Records drawn from a dataset:

Content starts

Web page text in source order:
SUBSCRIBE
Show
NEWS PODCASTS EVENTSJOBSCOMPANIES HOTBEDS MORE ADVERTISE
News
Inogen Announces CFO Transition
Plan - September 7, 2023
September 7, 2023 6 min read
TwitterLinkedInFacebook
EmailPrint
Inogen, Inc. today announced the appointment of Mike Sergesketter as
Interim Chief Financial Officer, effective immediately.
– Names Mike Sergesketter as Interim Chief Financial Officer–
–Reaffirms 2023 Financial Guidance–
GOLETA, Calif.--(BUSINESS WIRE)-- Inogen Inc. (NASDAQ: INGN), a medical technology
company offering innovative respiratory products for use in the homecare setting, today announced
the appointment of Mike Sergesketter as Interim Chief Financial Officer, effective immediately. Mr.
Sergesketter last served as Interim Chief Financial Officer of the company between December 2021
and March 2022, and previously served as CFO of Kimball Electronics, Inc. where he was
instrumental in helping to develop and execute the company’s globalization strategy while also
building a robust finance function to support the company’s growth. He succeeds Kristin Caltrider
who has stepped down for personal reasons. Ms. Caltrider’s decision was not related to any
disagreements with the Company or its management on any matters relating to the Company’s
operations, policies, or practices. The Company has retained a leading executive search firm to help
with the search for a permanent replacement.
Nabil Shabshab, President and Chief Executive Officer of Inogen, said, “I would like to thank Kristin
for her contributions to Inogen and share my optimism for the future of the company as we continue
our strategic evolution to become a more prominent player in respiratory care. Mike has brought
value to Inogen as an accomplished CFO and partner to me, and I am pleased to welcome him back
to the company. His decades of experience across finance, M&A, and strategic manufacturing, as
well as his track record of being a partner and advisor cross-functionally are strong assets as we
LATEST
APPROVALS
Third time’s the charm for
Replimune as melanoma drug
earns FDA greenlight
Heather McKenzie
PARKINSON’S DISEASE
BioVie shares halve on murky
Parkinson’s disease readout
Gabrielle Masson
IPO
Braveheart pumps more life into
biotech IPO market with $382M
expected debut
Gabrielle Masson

Content ends

- [Exercise goal]
A faithful copy is required of the lines from the one with "earns FDA greenlight" through the last line of the data; please add nothing.

- [Task answer]
earns FDA greenlight
Heather McKenzie
PARKINSON’S DISEASE
BioVie shares halve on murky
Parkinson’s disease readout
Gabrielle Masson
IPO
Braveheart pumps more life into
biotech IPO market with $382M
expected debut
Gabrielle Masson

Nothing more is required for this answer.